Scotland has recently experienced a sense of purpose, participation and solidarity unknown anywhere in the UK at least since the darkest days of World War Two. The 2014 independence referendum generated unprecedented political engagement, public meetings, street events, while social media took over from discredited traditional mainstream sources of information.
It surprised me to hear that Chris Duke supported the independence side. The referendum ran very close but in the end was won comfortably by the No camp, mostly it appears on the basis of fear at the dire consequences threatened if the Yes camp won. However, let’s remember that 45% of Scots or residents braved the terrifying dangers of becoming a self-determining democracy by voting yes, when a year or so before the numbers were barely reaching the upper 30 %.

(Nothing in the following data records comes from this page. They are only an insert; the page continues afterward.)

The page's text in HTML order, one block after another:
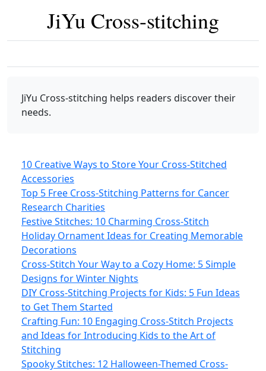
JiYu Cross-stitching
JiYu Cross-stitching helps readers discover their
needs.
10 Creative Ways to Store Your Cross-Stitched
Accessories
Top 5 Free Cross-Stitching Patterns for Cancer
Research Charities
Festive Stitches: 10 Charming Cross-Stitch
Holiday Ornament Ideas for Creating Memorable
Decorations
Cross-Stitch Your Way to a Cozy Home: 5 Simple
Designs for Winter Nights
DIY Cross-Stitching Projects for Kids: 5 Fun Ideas
to Get Them Started
Crafting Fun: 10 Engaging Cross-Stitch Projects
and Ideas for Introducing Kids to the Art of
Stitching
Spooky Stitches: 12 Halloween-Themed Cross-
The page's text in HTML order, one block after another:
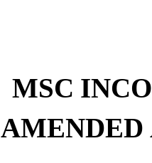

I was surprised because I am so used to people residing elsewhere (mainly in England I must say) being strongly against a yes vote. I just don’t understand it really. Now we are haggling for a bit of this, a bit of that, when we could have had the whole lot.
By the way I am both French and Scottish by identity and identification, and moved back to Scotland from the Grenoble area about three years ago, albeit with a prior 30 + years working in various educational institutions in Scotland.
So let’s talk about Scotland’s democratic revival.
In 2014 Scotland was offered the possibility of voting itself out of a des-united kingdom where not all are equal under an increasingly remote Westminster rule. In order to save the UK as we know it, all the main parties joined forces, resulting in the slightly surrealistic vision of Labour politicians shoulder to shoulder with the hated Tories. Hated in Scotland, you understand.
The Better Together campaign was cringingly awful. The Yes side, on the other hand, fired people’s imagination, young, old, women, artists, writers, disenfranchised working class and Labour voters. Young people were empowered by the opportunity to vote at 16 and you should have heard how articulate and passionate they were. Who says that young people are apathetic? Not here, they were not.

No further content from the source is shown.